We'll need to invent some way to allow multiple passes at a single search scope,
which we don't have right now.

To clarify jfriend's point, if the search string contains only US-ASCII, we only
try US-ASCII, and not any i18n charset stuff.

I'd also like to clarify whether the IMAP server must send a NO response
if it doesn't know the charset, or whether it can just search and not find any

Comment 5

20 years ago
Setting TFV to 4.5.

Comment 6

20 years ago
Mass moving bugs from product version 5.0 to 4.5 since that's where the bugs are
now (no change to TFV).

Comment 7

20 years ago
Setting qa assigned to field.

Comment 8

19 years ago
Not a PR1 stopper.

Comment 9

19 years ago
Bulk change: Bug assigned to mail/news engineer but no component specified.
Changed to mail/news component.

Comment 10

19 years ago
<sorry for the bug notification intrusion.  Product version on this bug shows
1.0 (due to a bugsplat bug).  Correcting all mail/news bugs numbered < 90000 to
product version 4.0.   Bulk changing this.>

Comment 11

19 years ago
FYI. is now running MS4.0 Beta which supports various
charset option for IMAP SEARCH.  If you don't have test environment
now, ask for an account.

However, I would recommend to have WSU's IMAP4 server as reference
as well. It also have good SEARCH implementation.

Comment 12

19 years ago
Phil, wasn't this the I18N bug we were talking about with Naoki and Bob? Where
you going to end up doing this one?

changing QA field to gbush

Comment 13

19 years ago
Bouncing over to Phil.

Comment 14

19 years ago
M15, I hope. I won't get to this for 4.5b2

Comment 15

19 years ago
Later. Too many more serious bugs for 4.5.

Comment 16

19 years ago
How can this remain "latered"?  Negotiation of search
charsets with our own MS4.0 is something most major mail clients
can perform now, e.g. Outlook, WinBiff, etc. We should be
competitive and support the search charset negotiation. Without
this, our IMAP search for Japanese and other non-ASCII languages
would not work. How can we promote our clients to enterprise
customers without this feature working?

MS4.0 is nearing completion.

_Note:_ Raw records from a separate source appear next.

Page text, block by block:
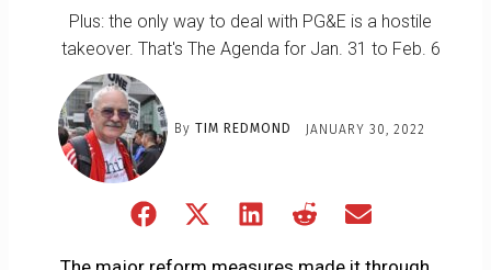
Plus: the only way to deal with PG&E is a hostile
takeover. That's The Agenda for Jan. 31 to Feb. 6
By TIM REDMOND JANUARY 30, 2022
Share
Share
Share
Share

This bug should be a perfect candiadte
for 4.51.

Re-opening for consideration in 4.51.

Comment 17

19 years ago
In case we need to review how this functionality should work,
I consulted taka and came up with the following summary of the

** Proposed steps for negotiating down the IMAP search charset. **

0. Check the 'capability' of the IMAP server for UTF-8.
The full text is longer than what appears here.